8 ...and the fools who write them
Which is to say film critics, among whom I must include (and therefore indict) myself. I've used the word masterpiece a few times myself, which I think is actually worse and more dishonest than most of the hyperbolic tripe quoted above (most of which was probably purchased from or blackmailed out of critics by studio PR flacks, and all of which comes verbatim from one week's worth of press movie ads). As a breed we critics have collectively lowered our quality thresholds to ensure that we can deal with at least some of the trash that washes up in our multiplexes on a Friday. And thanks to the wonderful innovation that scientists call the Quote-Whore, we know that the threshold may yet descend through the floor and into the sewer.
9. Ten best lists
Because I can't think of even five movies released last year that I'd pay to see again, not even on video. Because lists are a form of sexual sublimation and ego-food for Hornby-esque sadsack losers without dates.
The good stuff
1. Robert Downey, Jr
The most gifted actor of his generation (etc - but it is true), Downey has become both a poster child for pharmacological overkill and the most visible martyr of America's dementedly misguided War on Drugs. How could a troubled and fragile thespian genius be so persecuted? OJ Simpson is still walking the streets and Downey may be going back to jail.
2. Russell Crowe
We already knew from The Insider that Crowe was a fine, subtle, vanity-free actor, happy to ruin his looks to play pudgy and useless. But Gladiator and Proof of Life prove that he's also a great movie star. One is not the same as the other, and the two rarely combine in one actor. Crowe is as manly as Connery and as subtle as Robert Ryan. Pity he sounds like such a prick in real life.

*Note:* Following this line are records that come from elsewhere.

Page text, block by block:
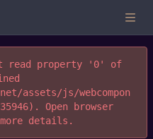
read property '0' of
assets/js/webcompon
Open browser
details.
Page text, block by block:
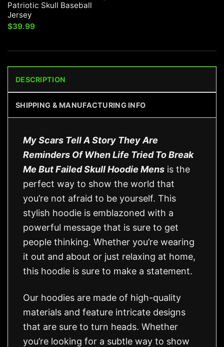
Patriotic Skull Baseball
Jersey
$39.99
DESCRIPTION
SHIPPING & MANUFACTURING INFO
My Scars Tell A Story They Are
Reminders Of When Life Tried To Break
Me But Failed Skull Hoodie Mens is the
perfect way to show the world that
you’re not afraid to be yourself. This
stylish hoodie is emblazoned with a
powerful message that is sure to get
people thinking. Whether you’re wearing
it out and about or just relaxing at home,
this hoodie is sure to make a statement.
Our hoodies are made of high-quality
materials and feature intricate designs
that are sure to turn heads. Whether
you’re looking for a subtle way to show
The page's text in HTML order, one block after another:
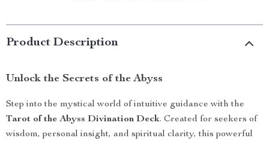
Product Description
Unlock the Secrets of the Abyss
Step into the mystical world of intuitive guidance with the
Tarot of the Abyss Divination Deck. Created for seekers of
wisdom, personal insight, and spiritual clarity, this powerful
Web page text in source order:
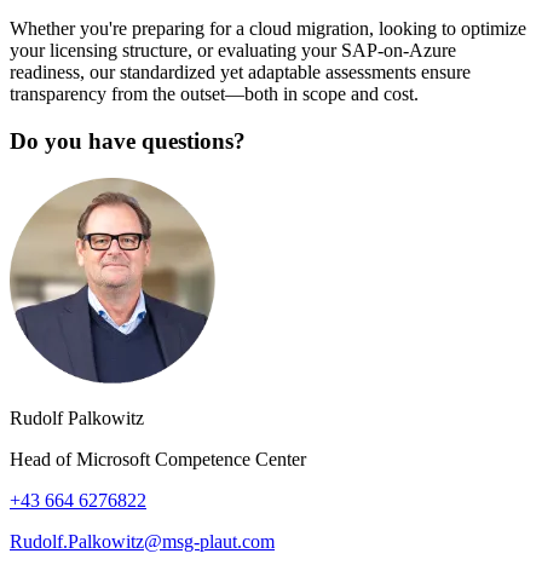
Whether you're preparing for a cloud migration, looking to optimize
your licensing structure, or evaluating your SAP-on-Azure
readiness, our standardized yet adaptable assessments ensure
transparency from the outset—both in scope and cost.
Do you have questions?
Rudolf Palkowitz
Head of Microsoft Competence Center
+43 664 6276822
Rudolf.Palkowitz@msg-plaut.com

3. The Daily Show with Jon Stewart
The funniest show on US television - a combination of spoof CNN and spoof Letterman, The Daily Show delivers fake news that eviscerates the real news. Jon Stewart for president!

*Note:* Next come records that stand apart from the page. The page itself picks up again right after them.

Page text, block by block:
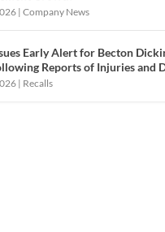
|Company News
Early Alert for Becton
Reports of Injuries and
| Recalls
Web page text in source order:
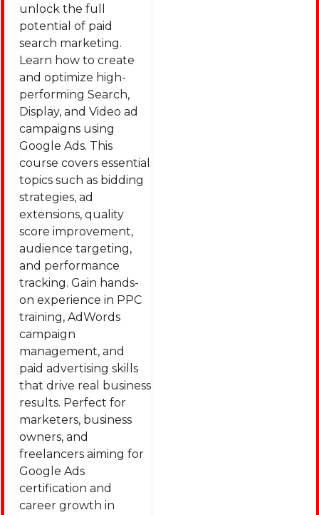
unlock the full
potential of paid
search marketing.
Learn how to create
and optimize high-
performing Search,
Display, and Video ad
campaigns using
Google Ads. This
course covers essential
topics such as bidding
strategies, ad
extensions, quality
score improvement,
audience targeting,
and performance
tracking. Gain hands-
on experience in PPC
training, AdWords
campaign
management, and
paid advertising skills
that drive real business
results. Perfect for
marketers, business
owners, and
freelancers aiming for
Google Ads
certification and
career growth in
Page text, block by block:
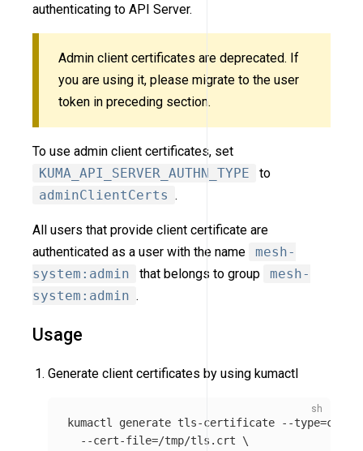
authenticating to API Server.
Admin client certificates are deprecated. If
you are using it, please migrate to the user
token in preceding section.
To use admin client certificates, set
KUMA_API_SERVER_AUTHN_TYPE
to
adminClientCerts .
All users that provide client certificate are
authenticated as a user with the name
mesh-
system:admin
that belongs to group
mesh-
system:admin .
Usage
Generate client certificates by using kumactl
kumactl generate tls-certificate --type=
--cert-file=/tmp/tls.crt \
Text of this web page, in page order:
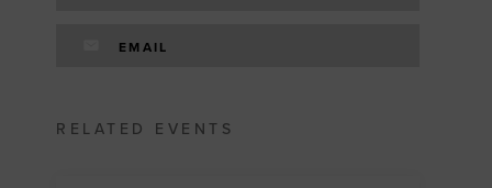
EMAIL
RELATED EVENTS
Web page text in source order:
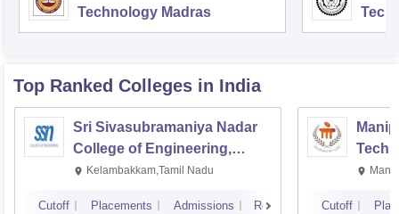
Technology Madras
Top Ranked Colleges in India
Sri Sivasubramaniya Nadar
College of Engineering,
Kalavakkam
Kelambakkam,Tamil Nadu
Cutoff Placements Admissions Reviews Cutoff
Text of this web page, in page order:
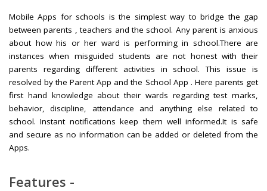
Mobile Apps for schools is the simplest way to bridge the gap
between parents , teachers and the school. Any parent is anxious
about how his or her ward is performing in school.There are
instances when misguided students are not honest with their
parents regarding different activities in school. This issue is
resolved by the Parent App and the School App . Here parents get
first hand knowledge about their wards regarding test marks,
behavior, discipline, attendance and anything else related to
school. Instant notifications keep them well informed.It is safe
and secure as no information can be added or deleted from the
Apps.
Features -
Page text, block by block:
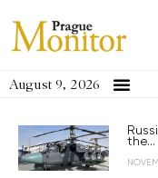
August 9, 2026
the...
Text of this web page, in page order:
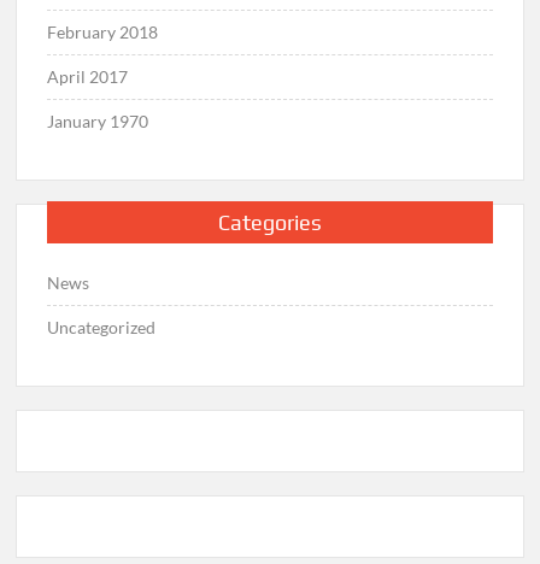
February 2018
April 2017
January 1970
Categories
News
Uncategorized
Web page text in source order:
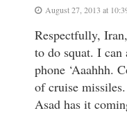
August 27, 2013 at
Respectfully,
to do squat. I can
phone ‘Aaahhh.
of cruise
Asad has it

4. Mainly About Lindsay Anderson
Gavin Lambert's affectionate biography - an account of Anderson's depressingly attenuated career - is one of the best movie memoirs ever. Anderson's chosen gravestone epitaph: "Surrounded by fucking idiots."
5. The coming strikes
I don't want to see jobbing actors starve, but I have an idle reverie about the benefits of an extended writers' and directors' strike next year. The strike lasts forever, and the new studio material dries up. Exhibitors fall back on foreign and independent films to fill schedules. Surprisingly, movies starring nobodies do astonishingly well. Armed with this knowledge, studios and producers abandon the grim mathematics of $20m stars and their vain and baleful influence. The strike ends, the small fry happily resume their careers and the marquee-value morons find themselves stranded on high, arid ground, like dinosaurs ripe for extinction. Bring it on!